*** Opening RECORDS FOR THE TASK ***

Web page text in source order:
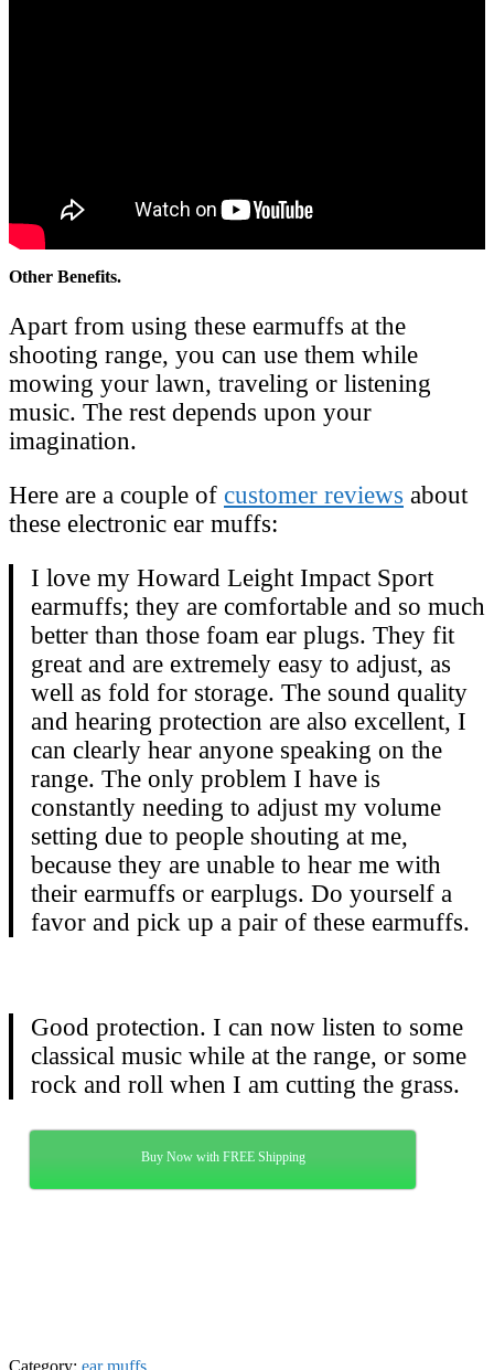
Other Benefits.
Apart from using these earmuffs at the
shooting range, you can use them while
mowing your lawn, traveling or listening
music. The rest depends upon your
imagination.
Here are a couple of customer reviews about
these electronic ear muffs:
I love my Howard Leight Impact Sport
earmuffs; they are comfortable and so much
better than those foam ear plugs. They fit
great and are extremely easy to adjust, as
well as fold for storage. The sound quality
and hearing protection are also excellent, I
can clearly hear anyone speaking on the
range. The only problem I have is
constantly needing to adjust my volume
setting due to people shouting at me,
because they are unable to hear me with
their earmuffs or earplugs. Do yourself a
favor and pick up a pair of these earmuffs.
Good protection. I can now listen to some
classical music while at the range, or some
rock and roll when I am cutting the grass.
Buy Now with FREE Shipping
Category: ear muffs

*** Closing RECORDS FOR THE TASK ***

All of the records above should be reproduced exactly, with the pictures left out.

Web page text in source order:
Other Benefits.
Apart from using these earmuffs at the
shooting range, you can use them while
mowing your lawn, traveling or listening
music. The rest depends upon your
imagination.
Here are a couple of customer reviews about
these electronic ear muffs:
I love my Howard Leight Impact Sport
earmuffs; they are comfortable and so much
better than those foam ear plugs. They fit
great and are extremely easy to adjust, as
well as fold for storage. The sound quality
and hearing protection are also excellent, I
can clearly hear anyone speaking on the
range. The only problem I have is
constantly needing to adjust my volume
setting due to people shouting at me,
because they are unable to hear me with
their earmuffs or earplugs. Do yourself a
favor and pick up a pair of these earmuffs.
Good protection. I can now listen to some
classical music while at the range, or some
rock and roll when I am cutting the grass.
Buy Now with FREE Shipping
Category: ear muffs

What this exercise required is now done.